• **Records from a collection**
------------------------------------------------

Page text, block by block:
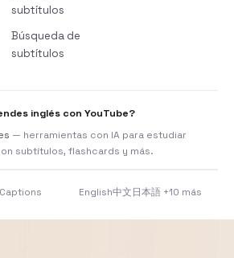
subtítulos
Búsqueda de
subtítulos
inglés con YouTube?
— herramientas con IA para estudiar
subtítulos, flashcards y más.
English中文 日本語 +10 más
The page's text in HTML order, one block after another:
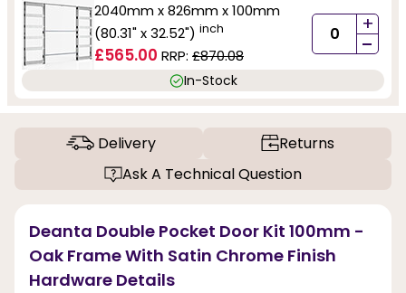
2040mm x 826mm x 100mm
(80.31" x 32.52") inch
£565.00 RRP: £870.08
+
-
In-Stock
Delivery
Returns
Ask A Technical Question
Deanta Double Pocket Door Kit 100mm -
Oak Frame With Satin Chrome Finish
Hardware Details
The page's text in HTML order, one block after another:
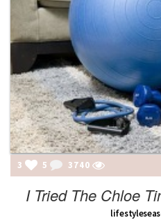
3 5 3740
I Tried The Chloe
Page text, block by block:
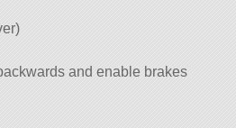
and enable brakes
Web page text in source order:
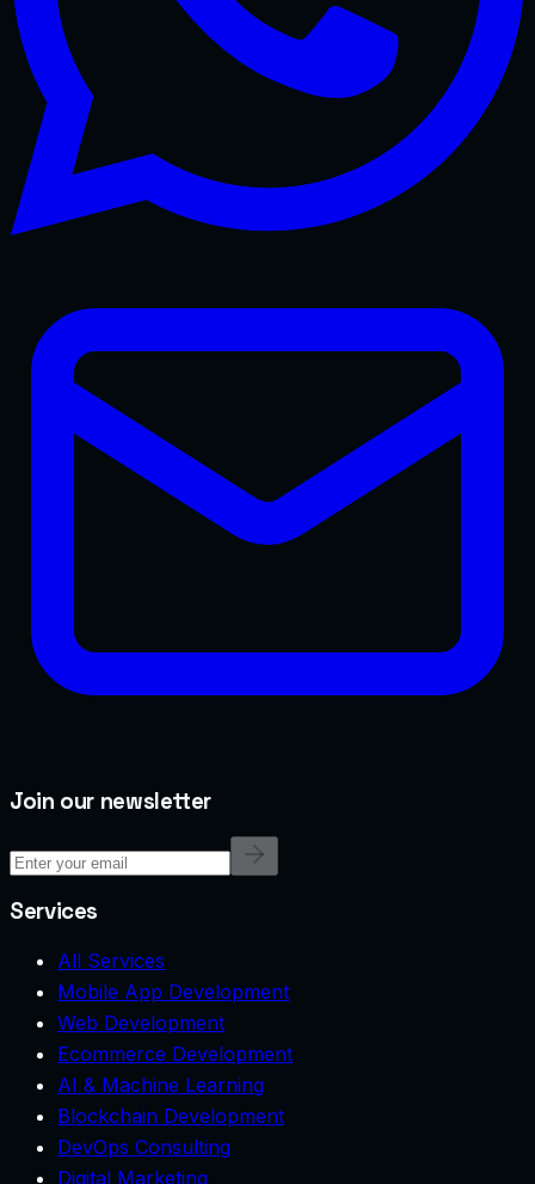
Join our newsletter
Services
All Services
Mobile App Development
Web Development
Ecommerce Development
AI & Machine Learning
Blockchain Development
DevOps Consulting
Digital Marketing
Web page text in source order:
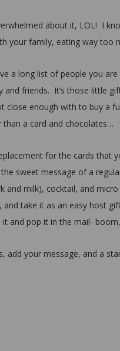
about it, LOL! I
your family, eating way
a long list of people you
friends. It’s those little
close enough with to buy a
a card and chocolates…
for the cards that
sweet message of a
and milk), cocktail, and
take it as an easy host
and pop it in the mail-
add your message, and a
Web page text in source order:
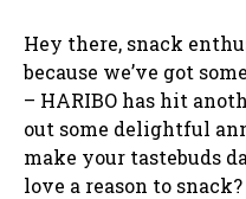
Hey there, snack
because we’ve got
– HARIBO has hit
out some delightful
make your tastebuds
love a reason to snack?
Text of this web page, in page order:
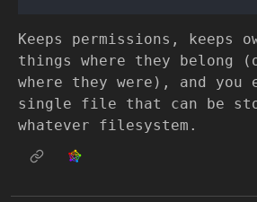
Keeps permissions, keeps
things where they belong
where they were), and you
single file that can be
whatever filesystem.
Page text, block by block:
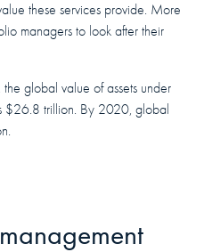
these services provide. More
managers to look after their
, the global value of assets under
trillion. By 2020, global
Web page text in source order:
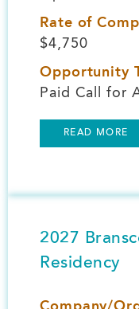
Rate of
$4,750
Opportunity
Paid Call for
READ MORE
2027
Residency
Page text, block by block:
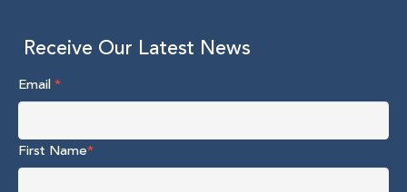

------------------------------------------------

• **TO DO**
Retype the data above exactly; pictures are not part of the copy.

• **REPLY**
Page text, block by block:
subtítulos
Búsqueda de
subtítulos
inglés con YouTube?
— herramientas con IA para estudiar
subtítulos, flashcards y más.
English中文 日本語 +10 más
The page's text in HTML order, one block after another:
2040mm x 826mm x 100mm
(80.31" x 32.52") inch
£565.00 RRP: £870.08
+
-
In-Stock
Delivery
Returns
Ask A Technical Question
Deanta Double Pocket Door Kit 100mm -
Oak Frame With Satin Chrome Finish
Hardware Details
The page's text in HTML order, one block after another:
3 5 3740
I Tried The Chloe
Page text, block by block:
and enable brakes
Web page text in source order:
Join our newsletter
Services
All Services
Mobile App Development
Web Development
Ecommerce Development
AI & Machine Learning
Blockchain Development
DevOps Consulting
Digital Marketing
Web page text in source order:
about it, LOL! I
your family, eating way
a long list of people you
friends. It’s those little
close enough with to buy a
a card and chocolates…
for the cards that
sweet message of a
and milk), cocktail, and
take it as an easy host
and pop it in the mail-
add your message, and a
Web page text in source order:
Hey there, snack
because we’ve got
– HARIBO has hit
out some delightful
make your tastebuds
love a reason to snack?
Text of this web page, in page order:
Keeps permissions, keeps
things where they belong
where they were), and you
single file that can be
whatever filesystem.
Page text, block by block:
these services provide. More
managers to look after their
, the global value of assets under
trillion. By 2020, global
Web page text in source order:
Rate of
$4,750
Opportunity
Paid Call for
READ MORE
2027
Residency
Page text, block by block:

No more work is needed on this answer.